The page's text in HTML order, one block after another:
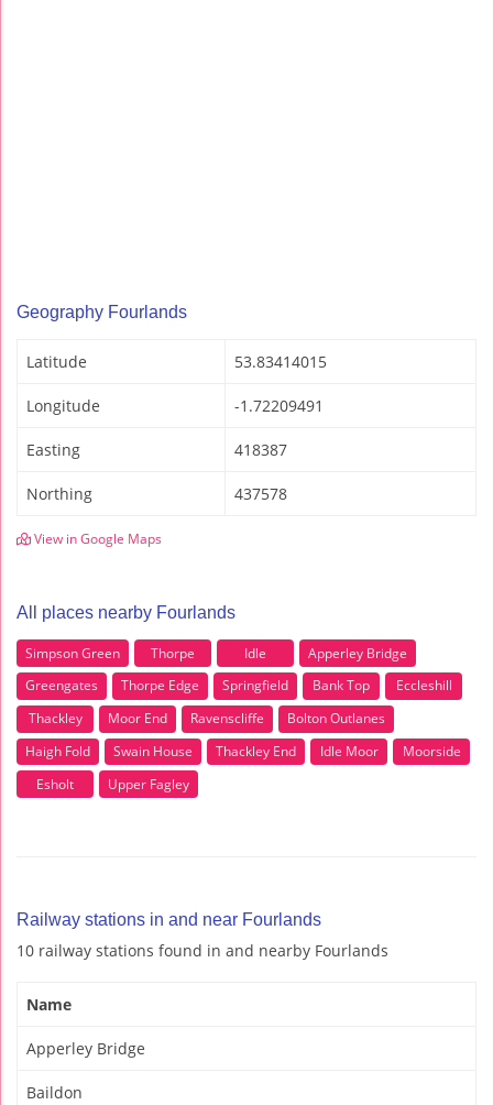
Geography Fourlands
Latitude 53.83414015
Longitude -1.72209491
Easting 418387
Northing 437578
View in Google Maps
All places nearby Fourlands
Simpson Green Thorpe Idle
Apperley Bridge
Greengates
Thorpe Edge Springfield Bank Top
Eccleshill
Thackley
Moor End Ravenscliffe
Bolton Outlanes
Haigh Fold
Swain House Thackley End Idle Moor
Moorside
Esholt
Upper Fagley
Railway stations in and near Fourlands
10 railway stations found in and nearby Fourlands
Name
Apperley Bridge
Baildon
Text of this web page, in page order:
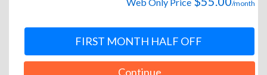
/month
FIRST MONTH HALF OFF
Continue
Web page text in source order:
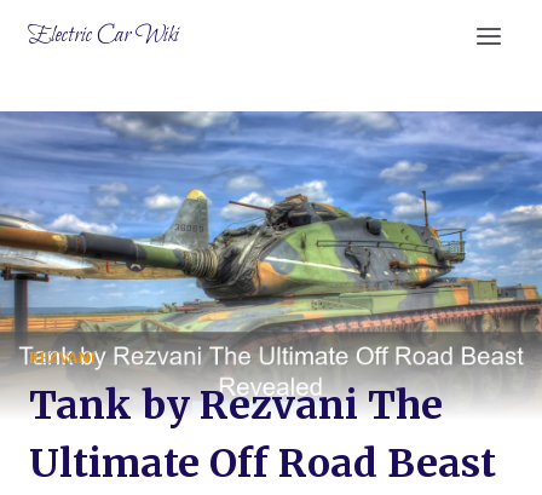
Electric Car Wiki
REZVANI
Tank by Rezvani The
Ultimate Off Road Beast
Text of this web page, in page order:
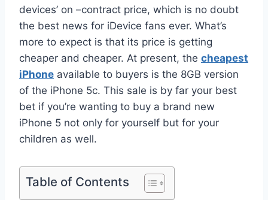
devices’ on –contract price, which is no doubt
the best news for iDevice fans ever. What’s
more to expect is that its price is getting
cheaper and cheaper. At present, the cheapest
iPhone available to buyers is the 8GB version
of the iPhone 5c. This sale is by far your best
bet if you’re wanting to buy a brand new
iPhone 5 not only for yourself but for your
children as well.
Table of Contents
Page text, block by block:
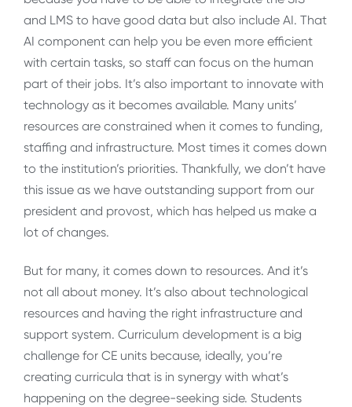
and LMS to have good data but also include AI. That
AI component can help you be even more efficient
with certain tasks, so staff can focus on the human
part of their jobs. It’s also important to innovate with
technology as it becomes available. Many units’
resources are constrained when it comes to funding,
staffing and infrastructure. Most times it comes down
to the institution’s priorities. Thankfully, we don’t have
this issue as we have outstanding support from our
president and provost, which has helped us make a
lot of changes.
But for many, it comes down to resources. And it’s
not all about money. It’s also about technological
resources and having the right infrastructure and
support system. Curriculum development is a big
challenge for CE units because, ideally, you’re
creating curricula that is in synergy with what’s
happening on the degree-seeking side. Students
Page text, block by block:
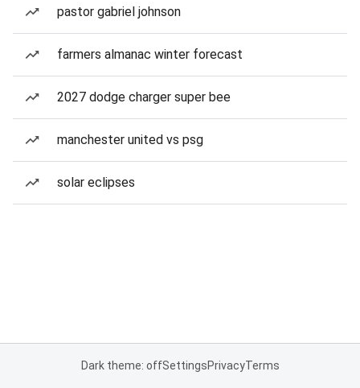
pastor gabriel johnson
farmers almanac winter forecast
2027 dodge charger super bee
manchester united vs psg
solar eclipses
Dark theme: offSettingsPrivacyTerms
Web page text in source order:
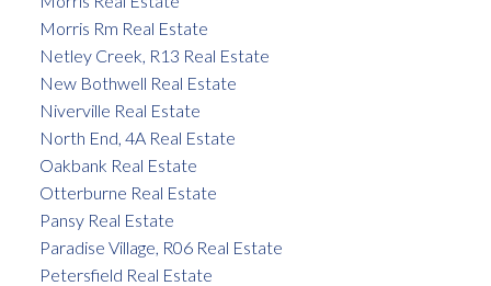
Morris Rm Real Estate
Netley Creek, R13 Real Estate
New Bothwell Real Estate
Niverville Real Estate
North End, 4A Real Estate
Oakbank Real Estate
Otterburne Real Estate
Pansy Real Estate
Paradise Village, R06 Real Estate
Petersfield Real Estate
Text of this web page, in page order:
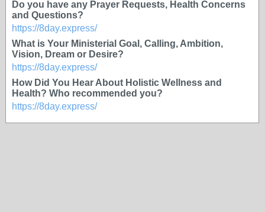
Do you have any Prayer Requests, Health Concerns
and Questions?
https://8day.express/
What is Your Ministerial Goal, Calling, Ambition,
Vision, Dream or Desire?
https://8day.express/
How Did You Hear About Holistic Wellness and
Health? Who recommended you?
https://8day.express/
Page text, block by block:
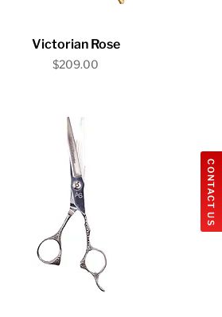
CONTACT US
Quick View
Victorian Rose
Price
$209.00
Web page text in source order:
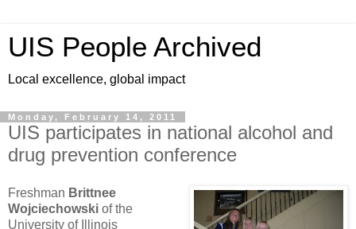
UIS People Archived
Local excellence, global impact
Monday, February 14, 2011
UIS participates in national alcohol and
drug prevention conference
Freshman Brittnee
Wojciechowski of the
University of Illinois
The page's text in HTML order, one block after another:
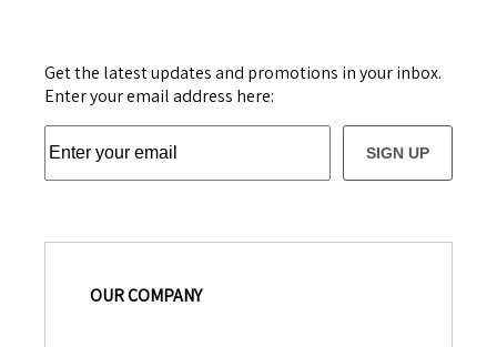
Get the latest updates and promotions in your inbox.
Enter your email address here:
SIGN UP
OUR COMPANY
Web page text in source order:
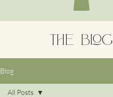
The Blog
Blog
All Posts
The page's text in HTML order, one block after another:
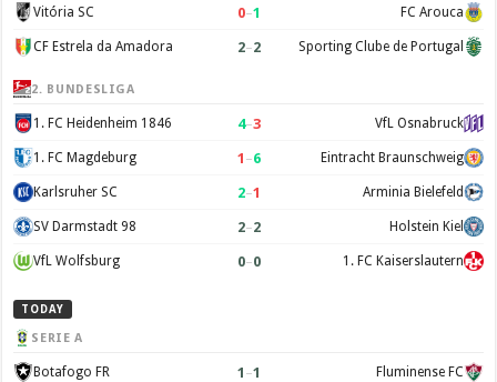
Vitória SC 0–1 FC Arouca
CF Estrela da Amadora 2–2 Sporting Clube de Portugal
2. BUNDESLIGA
1. FC Heidenheim 1846 4–3 VfL Osnabruck
1. FC Magdeburg 1 –6 Eintracht Braunschweig
Karlsruher SC 2–1 Arminia Bielefeld
SV Darmstadt 98 2–2 Holstein Kiel
VfL Wolfsburg 0–0 1. FC Kaiserslautern
TODAY
SERIE A
Botafogo FR 1 –1 Fluminense FC
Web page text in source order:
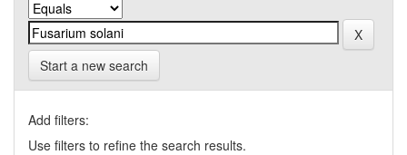
Start a new search
Add filters:
Use filters to refine the search results.
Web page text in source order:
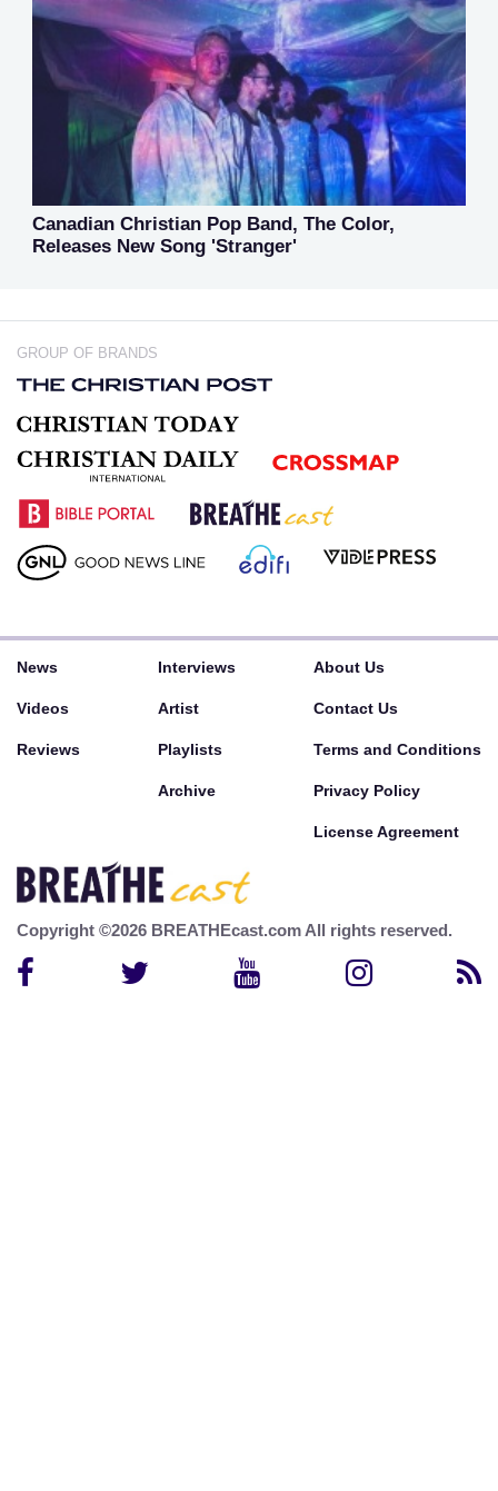
Canadian Christian Pop Band, The Color,
Releases New Song 'Stranger'
GROUP OF BRANDS
News
Videos
Reviews
Interviews
Artist
Playlists
Archive
About Us
Contact Us
Terms and Conditions
Privacy Policy
License Agreement
Copyright ©2026 BREATHEcast.com All rights reserved.
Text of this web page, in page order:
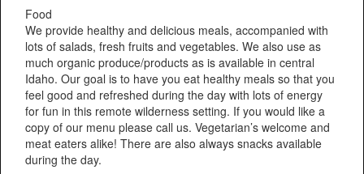
Food
We provide healthy and delicious meals, accompanied with
lots of salads, fresh fruits and vegetables. We also use as
much organic produce/products as is available in central
Idaho. Our goal is to have you eat healthy meals so that you
feel good and refreshed during the day with lots of energy
for fun in this remote wilderness setting. If you would like a
copy of our menu please call us. Vegetarian’s welcome and
meat eaters alike! There are also always snacks available
during the day.
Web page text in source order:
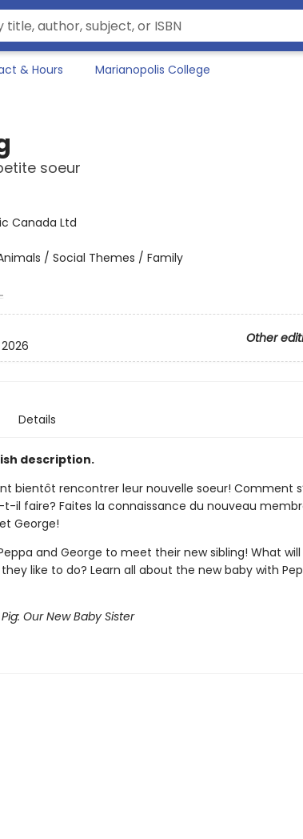
& Hours Marianopolis College
soeur
Canada Ltd
/ Social Themes / Family
Other
Details
description.
bientôt rencontrer leur nouvelle soeur! Comment
t-il faire? Faites la connaissance du nouveau
George!
and George to meet their new sibling! What
like to do? Learn all about the new baby with
Our New Baby Sister
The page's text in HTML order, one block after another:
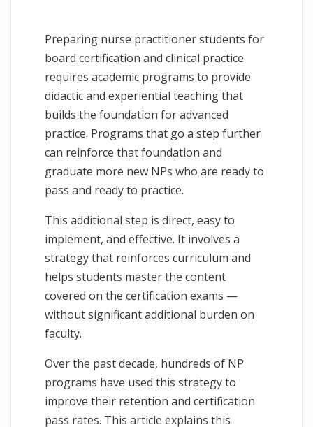
Preparing nurse practitioner students for
board certification and clinical practice
requires academic programs to provide
didactic and experiential teaching that
builds the foundation for advanced
practice. Programs that go a step further
can reinforce that foundation and
graduate more new NPs who are ready to
pass and ready to practice.
This additional step is direct, easy to
implement, and effective. It involves a
strategy that reinforces curriculum and
helps students master the content
covered on the certification exams —
without significant additional burden on
faculty.
Over the past decade, hundreds of NP
programs have used this strategy to
improve their retention and certification
pass rates. This article explains this
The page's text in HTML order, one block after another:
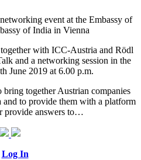
event at the Embassy of
of India in Vienna
with ICC-Austria and Rödl
and a networking session in the
June 2019 at 6.00 p.m.
together Austrian companies
and to provide them with a platform
provide answers to…
Log In
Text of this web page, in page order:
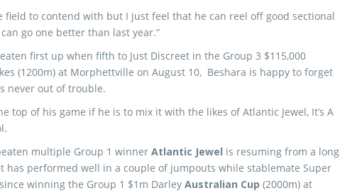
field to contend with but I just feel that he can reel off good sectional
go one better than last year.”
first up when fifth to Just Discreet in the Group 3 $115,000
(1200m) at Morphettville on August 10, Beshara is happy to forget
never out of trouble.
top of his game if he is to mix it with the likes of Atlantic Jewel, It’s A
multiple Group 1 winner Atlantic Jewel is resuming from a long
has performed well in a couple of jumpouts while stablemate Super
winning the Group 1 $1m Darley Australian Cup (2000m) at
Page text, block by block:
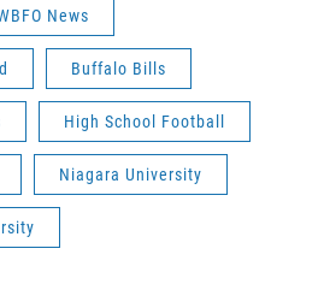
News
Buffalo Bills
High School Football
Niagara University
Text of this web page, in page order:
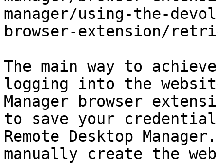
manager/using-the-
browser-extension/
The main way to
logging into the
Manager browser
to save your
Remote Desktop
manually create the
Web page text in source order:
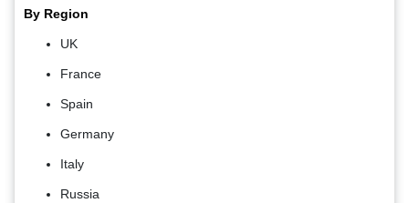
By Region
UK
France
Spain
Germany
Italy
Russia
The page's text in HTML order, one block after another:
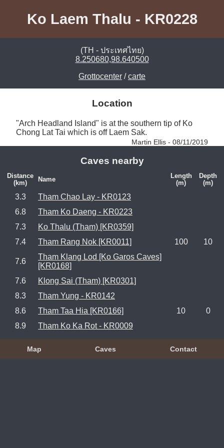
Ko Laem Thalu - KR0228
(TH - ประเทศไทย)
8.250680,98.640500
Grottocenter /carte
Location
"Arch Headland Island" is at the southern tip of Ko
Chong Lat Tai which is off Laem Sak.
Martin Ellis - 08/11/2019
Caves nearby
Distance
(km)
Name
Length
(m)
Depth
(m)
3.3
Tham Chao Lay - KR0123
6.8
Tham Ko Daeng - KR0223
7.3
Ko Thalu (Tham) [KR0359]
7.4
Tham Rang Nok [KR0011] 100 10
7.6
Tham Klang Lod [Ko Garos Caves]
[KR0168]
7.6
Klong Sai (Tham) [KR0301]
8.3
Tham Yung - KR0142
8.6
Tham Taa Hia [KR0166] 10
0
8.9
Tham Ko Ka Rot - KR0009
Map Caves Contact
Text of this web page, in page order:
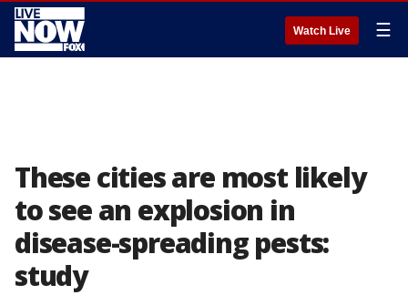
Watch Live ☰
These cities are most likely
to see an explosion in
disease-spreading pests:
study
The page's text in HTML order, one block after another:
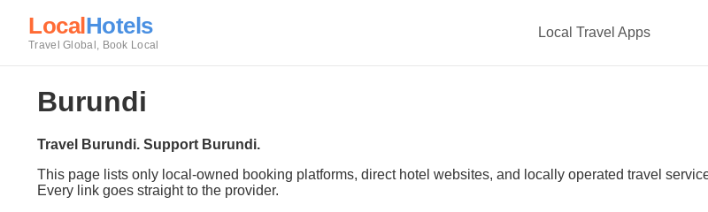
LocalHotels
Travel Global, Book Local
Local Travel Apps
Burundi
Travel Burundi. Support Burundi.
This page lists only local-owned booking platforms, direct hotel websites, and locally operated travel
Every link goes straight to the provider.
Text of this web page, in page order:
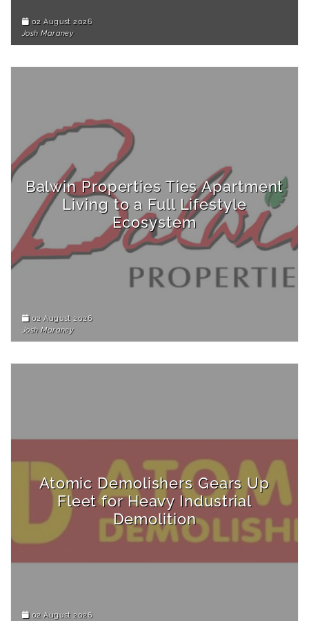
02 August 2026
Josh Maraney
Balwin Properties Ties Apartment
Living to a Full Lifestyle
Ecosystem
02 August 2026
Josh Maraney
Atomic Demolishers Gears Up
Fleet for Heavy Industrial
Demolition
02 August 2026
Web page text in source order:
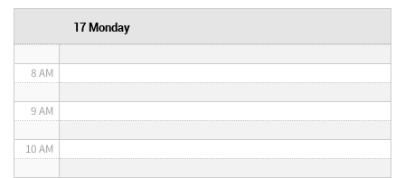
17 Monday
8 AM
9 AM
10 AM
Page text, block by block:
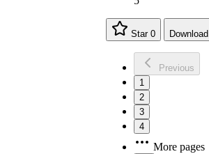
Star 0 Download
Previous
1
2
3
4
More pages
────
Print all records word for word, no images.

## ANSWER SPACE:
The page's text in HTML order, one block after another:
Geography Fourlands
Latitude 53.83414015
Longitude -1.72209491
Easting 418387
Northing 437578
View in Google Maps
All places nearby Fourlands
Simpson Green Thorpe Idle
Apperley Bridge
Greengates
Thorpe Edge Springfield Bank Top
Eccleshill
Thackley
Moor End Ravenscliffe
Bolton Outlanes
Haigh Fold
Swain House Thackley End Idle Moor
Moorside
Esholt
Upper Fagley
Railway stations in and near Fourlands
10 railway stations found in and nearby Fourlands
Name
Apperley Bridge
Baildon
Text of this web page, in page order:
/month
FIRST MONTH HALF OFF
Continue
Web page text in source order:
Electric Car Wiki
REZVANI
Tank by Rezvani The
Ultimate Off Road Beast
Text of this web page, in page order:
devices’ on –contract price, which is no doubt
the best news for iDevice fans ever. What’s
more to expect is that its price is getting
cheaper and cheaper. At present, the cheapest
iPhone available to buyers is the 8GB version
of the iPhone 5c. This sale is by far your best
bet if you’re wanting to buy a brand new
iPhone 5 not only for yourself but for your
children as well.
Table of Contents
Page text, block by block:
and LMS to have good data but also include AI. That
AI component can help you be even more efficient
with certain tasks, so staff can focus on the human
part of their jobs. It’s also important to innovate with
technology as it becomes available. Many units’
resources are constrained when it comes to funding,
staffing and infrastructure. Most times it comes down
to the institution’s priorities. Thankfully, we don’t have
this issue as we have outstanding support from our
president and provost, which has helped us make a
lot of changes.
But for many, it comes down to resources. And it’s
not all about money. It’s also about technological
resources and having the right infrastructure and
support system. Curriculum development is a big
challenge for CE units because, ideally, you’re
creating curricula that is in synergy with what’s
happening on the degree-seeking side. Students
Page text, block by block:
pastor gabriel johnson
farmers almanac winter forecast
2027 dodge charger super bee
manchester united vs psg
solar eclipses
Dark theme: offSettingsPrivacyTerms
Web page text in source order:
Morris Rm Real Estate
Netley Creek, R13 Real Estate
New Bothwell Real Estate
Niverville Real Estate
North End, 4A Real Estate
Oakbank Real Estate
Otterburne Real Estate
Pansy Real Estate
Paradise Village, R06 Real Estate
Petersfield Real Estate
Text of this web page, in page order:
Do you have any Prayer Requests, Health Concerns
and Questions?
https://8day.express/
What is Your Ministerial Goal, Calling, Ambition,
Vision, Dream or Desire?
https://8day.express/
How Did You Hear About Holistic Wellness and
Health? Who recommended you?
https://8day.express/
Page text, block by block:
CONTACT US
Quick View
Victorian Rose
Price
$209.00
Web page text in source order:
UIS People Archived
Local excellence, global impact
Monday, February 14, 2011
UIS participates in national alcohol and
drug prevention conference
Freshman Brittnee
Wojciechowski of the
University of Illinois
The page's text in HTML order, one block after another:
Get the latest updates and promotions in your inbox.
Enter your email address here:
SIGN UP
OUR COMPANY
Web page text in source order:
The Blog
Blog
All Posts
The page's text in HTML order, one block after another:
Vitória SC 0–1 FC Arouca
CF Estrela da Amadora 2–2 Sporting Clube de Portugal
2. BUNDESLIGA
1. FC Heidenheim 1846 4–3 VfL Osnabruck
1. FC Magdeburg 1 –6 Eintracht Braunschweig
Karlsruher SC 2–1 Arminia Bielefeld
SV Darmstadt 98 2–2 Holstein Kiel
VfL Wolfsburg 0–0 1. FC Kaiserslautern
TODAY
SERIE A
Botafogo FR 1 –1 Fluminense FC
Web page text in source order:
Start a new search
Add filters:
Use filters to refine the search results.
Web page text in source order:
Canadian Christian Pop Band, The Color,
Releases New Song 'Stranger'
GROUP OF BRANDS
News
Videos
Reviews
Interviews
Artist
Playlists
Archive
About Us
Contact Us
Terms and Conditions
Privacy Policy
License Agreement
Copyright ©2026 BREATHEcast.com All rights reserved.
Text of this web page, in page order:
Food
We provide healthy and delicious meals, accompanied with
lots of salads, fresh fruits and vegetables. We also use as
much organic produce/products as is available in central
Idaho. Our goal is to have you eat healthy meals so that you
feel good and refreshed during the day with lots of energy
for fun in this remote wilderness setting. If you would like a
copy of our menu please call us. Vegetarian’s welcome and
meat eaters alike! There are also always snacks available
during the day.
Web page text in source order:
& Hours Marianopolis College
soeur
Canada Ltd
/ Social Themes / Family
Other
Details
description.
bientôt rencontrer leur nouvelle soeur! Comment
t-il faire? Faites la connaissance du nouveau
George!
and George to meet their new sibling! What
like to do? Learn all about the new baby with
Our New Baby Sister
The page's text in HTML order, one block after another:
Preparing nurse practitioner students for
board certification and clinical practice
requires academic programs to provide
didactic and experiential teaching that
builds the foundation for advanced
practice. Programs that go a step further
can reinforce that foundation and
graduate more new NPs who are ready to
pass and ready to practice.
This additional step is direct, easy to
implement, and effective. It involves a
strategy that reinforces curriculum and
helps students master the content
covered on the certification exams —
without significant additional burden on
faculty.
Over the past decade, hundreds of NP
programs have used this strategy to
improve their retention and certification
pass rates. This article explains this
The page's text in HTML order, one block after another:
event at the Embassy of
of India in Vienna
with ICC-Austria and Rödl
and a networking session in the
June 2019 at 6.00 p.m.
together Austrian companies
and to provide them with a platform
provide answers to…
Log In
Text of this web page, in page order:
field to contend with but I just feel that he can reel off good sectional
go one better than last year.”
first up when fifth to Just Discreet in the Group 3 $115,000
(1200m) at Morphettville on August 10, Beshara is happy to forget
never out of trouble.
top of his game if he is to mix it with the likes of Atlantic Jewel, It’s A
multiple Group 1 winner Atlantic Jewel is resuming from a long
has performed well in a couple of jumpouts while stablemate Super
winning the Group 1 $1m Darley Australian Cup (2000m) at
Page text, block by block:
News
Buffalo Bills
High School Football
Niagara University
Text of this web page, in page order:
manager/using-the-
browser-extension/
The main way to
logging into the
Manager browser
to save your
Remote Desktop
manually create the
Web page text in source order:
By Region
UK
France
Spain
Germany
Italy
Russia
The page's text in HTML order, one block after another:
Ko Laem Thalu - KR0228
(TH - ประเทศไทย)
8.250680,98.640500
Grottocenter /carte
Location
"Arch Headland Island" is at the southern tip of Ko
Chong Lat Tai which is off Laem Sak.
Martin Ellis - 08/11/2019
Caves nearby
Distance
(km)
Name
Length
(m)
Depth
(m)
3.3
Tham Chao Lay - KR0123
6.8
Tham Ko Daeng - KR0223
7.3
Ko Thalu (Tham) [KR0359]
7.4
Tham Rang Nok [KR0011] 100 10
7.6
Tham Klang Lod [Ko Garos Caves]
[KR0168]
7.6
Klong Sai (Tham) [KR0301]
8.3
Tham Yung - KR0142
8.6
Tham Taa Hia [KR0166] 10
0
8.9
Tham Ko Ka Rot - KR0009
Map Caves Contact
Text of this web page, in page order:
Watch Live ☰
These cities are most likely
to see an explosion in
disease-spreading pests:
study
The page's text in HTML order, one block after another:
LocalHotels
Travel Global, Book Local
Local Travel Apps
Burundi
Travel Burundi. Support Burundi.
This page lists only local-owned booking platforms, direct hotel websites, and locally operated travel
Every link goes straight to the provider.
Text of this web page, in page order:
02 August 2026
Josh Maraney
Balwin Properties Ties Apartment
Living to a Full Lifestyle
Ecosystem
02 August 2026
Josh Maraney
Atomic Demolishers Gears Up
Fleet for Heavy Industrial
Demolition
02 August 2026
Web page text in source order:
17 Monday
8 AM
9 AM
10 AM
Page text, block by block:
Star 0 Download
Previous
1
2
3
4
More pages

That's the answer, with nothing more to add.